### Work request:
Omit all pictures and give the records below again exactly as written.
[Start of section]
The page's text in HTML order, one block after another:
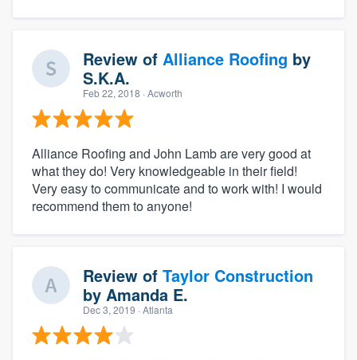
Review of Alliance Roofing by
S.K.A.
Feb 22, 2018 · Acworth
Alliance Roofing and John Lamb are very good at
what they do! Very knowledgeable in their field!
Very easy to communicate and to work with! I would
recommend them to anyone!
Review of Taylor Construction
by Amanda E.
Dec 3, 2019 · Atlanta
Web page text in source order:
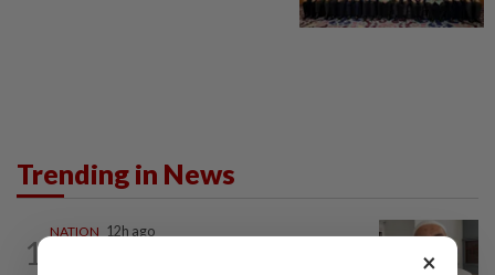
Trending in News
1
NATION 12h ago
×
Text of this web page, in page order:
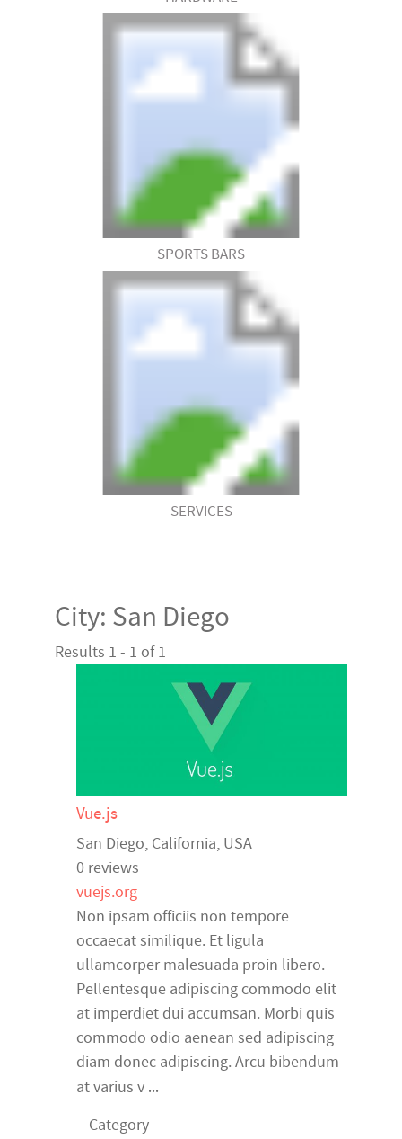
SPORTS BARS
SERVICES
City: San Diego
Results 1 - 1 of 1
Vue.js
San Diego, California, USA
0 reviews
vuejs.org
Non ipsam officiis non tempore
occaecat similique. Et ligula
ullamcorper malesuada proin libero.
Pellentesque adipiscing commodo elit
at imperdiet dui accumsan. Morbi quis
commodo odio aenean sed adipiscing
diam donec adipiscing. Arcu bibendum
at varius v ...
Category
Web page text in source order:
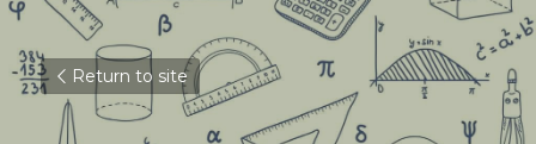
Return to site
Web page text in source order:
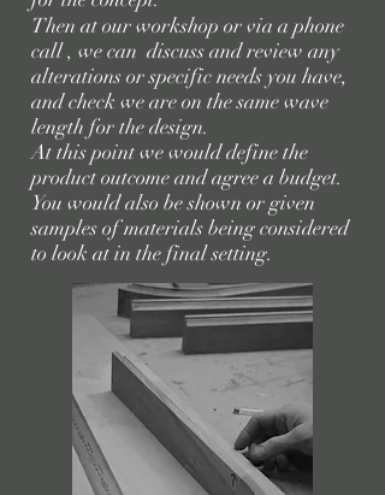
Then at our workshop or via a phone
call , we can discuss and review any
alterations or specific needs you have,
and check we are on the same wave
length for the design.
At this point we would define the
product outcome and agree a budget.
You would also be shown or given
samples of materials being considered
to look at in the final setting.
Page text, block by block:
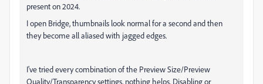
present on 2024.
I open Bridge, thumbnails look normal for a second and then
they become all aliased with jagged edges.
I've tried every combination of the Preview Size/Preview
Quality/Transparency settings, nothing helps. Disabling or
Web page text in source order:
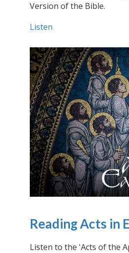
Version of the Bible.
Listen
Reading Acts in
Listen to the 'Acts of the
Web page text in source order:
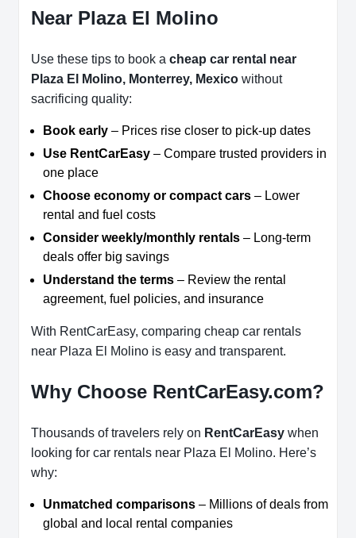
Near Plaza El Molino
Use these tips to book a cheap car rental near
Plaza El Molino, Monterrey, Mexico without
sacrificing quality:
Book early – Prices rise closer to pick-up dates
Use RentCarEasy – Compare trusted providers in
one place
Choose economy or compact cars – Lower
rental and fuel costs
Consider weekly/monthly rentals – Long-term
deals offer big savings
Understand the terms – Review the rental
agreement, fuel policies, and insurance
With RentCarEasy, comparing cheap car rentals
near Plaza El Molino is easy and transparent.
Why Choose RentCarEasy.com?
Thousands of travelers rely on RentCarEasy when
looking for car rentals near Plaza El Molino. Here’s
why:
Unmatched comparisons – Millions of deals from
global and local rental companies
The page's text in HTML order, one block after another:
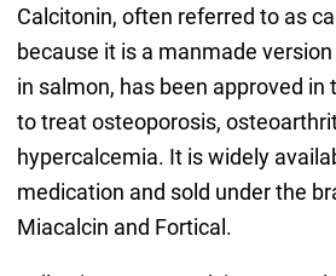
Calcitonin, often referred to as
because it is a manmade
in salmon, has been approved in
to treat osteoporosis,
hypercalcemia. It is widely
medication and sold under the
Miacalcin and Fortical.
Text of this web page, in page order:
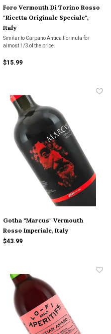
Foro Vermouth Di Torino Rosso
"Ricetta Originale Speciale",
Italy
Similar to Carpano Antica Formula for
almost 1/3 of the price.
$15.99
Gotha "Marcus" Vermouth
Rosso Imperiale, Italy
$43.99
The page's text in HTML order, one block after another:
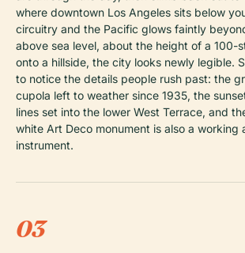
[End of section]
### Final answer:
The page's text in HTML order, one block after another:
Review of Alliance Roofing by
S.K.A.
Feb 22, 2018 · Acworth
Alliance Roofing and John Lamb are very good at
what they do! Very knowledgeable in their field!
Very easy to communicate and to work with! I would
recommend them to anyone!
Review of Taylor Construction
by Amanda E.
Dec 3, 2019 · Atlanta
Web page text in source order:
Trending in News
1
NATION 12h ago
×
Text of this web page, in page order:
SPORTS BARS
SERVICES
City: San Diego
Results 1 - 1 of 1
Vue.js
San Diego, California, USA
0 reviews
vuejs.org
Non ipsam officiis non tempore
occaecat similique. Et ligula
ullamcorper malesuada proin libero.
Pellentesque adipiscing commodo elit
at imperdiet dui accumsan. Morbi quis
commodo odio aenean sed adipiscing
diam donec adipiscing. Arcu bibendum
at varius v ...
Category
Web page text in source order:
Return to site
Web page text in source order:
Then at our workshop or via a phone
call , we can discuss and review any
alterations or specific needs you have,
and check we are on the same wave
length for the design.
At this point we would define the
product outcome and agree a budget.
You would also be shown or given
samples of materials being considered
to look at in the final setting.
Page text, block by block:
present on 2024.
I open Bridge, thumbnails look normal for a second and then
they become all aliased with jagged edges.
I've tried every combination of the Preview Size/Preview
Quality/Transparency settings, nothing helps. Disabling or
Web page text in source order:
Version of the Bible.
Listen
Reading Acts in
Listen to the 'Acts of the
Web page text in source order:
Near Plaza El Molino
Use these tips to book a cheap car rental near
Plaza El Molino, Monterrey, Mexico without
sacrificing quality:
Book early – Prices rise closer to pick-up dates
Use RentCarEasy – Compare trusted providers in
one place
Choose economy or compact cars – Lower
rental and fuel costs
Consider weekly/monthly rentals – Long-term
deals offer big savings
Understand the terms – Review the rental
agreement, fuel policies, and insurance
With RentCarEasy, comparing cheap car rentals
near Plaza El Molino is easy and transparent.
Why Choose RentCarEasy.com?
Thousands of travelers rely on RentCarEasy when
looking for car rentals near Plaza El Molino. Here’s
why:
Unmatched comparisons – Millions of deals from
global and local rental companies
The page's text in HTML order, one block after another:
Calcitonin, often referred to as
because it is a manmade
in salmon, has been approved in
to treat osteoporosis,
hypercalcemia. It is widely
medication and sold under the
Miacalcin and Fortical.
Text of this web page, in page order:
Foro Vermouth Di Torino Rosso
"Ricetta Originale Speciale",
Italy
Similar to Carpano Antica Formula for
almost 1/3 of the price.
$15.99
Gotha "Marcus" Vermouth
Rosso Imperiale, Italy
$43.99
The page's text in HTML order, one block after another:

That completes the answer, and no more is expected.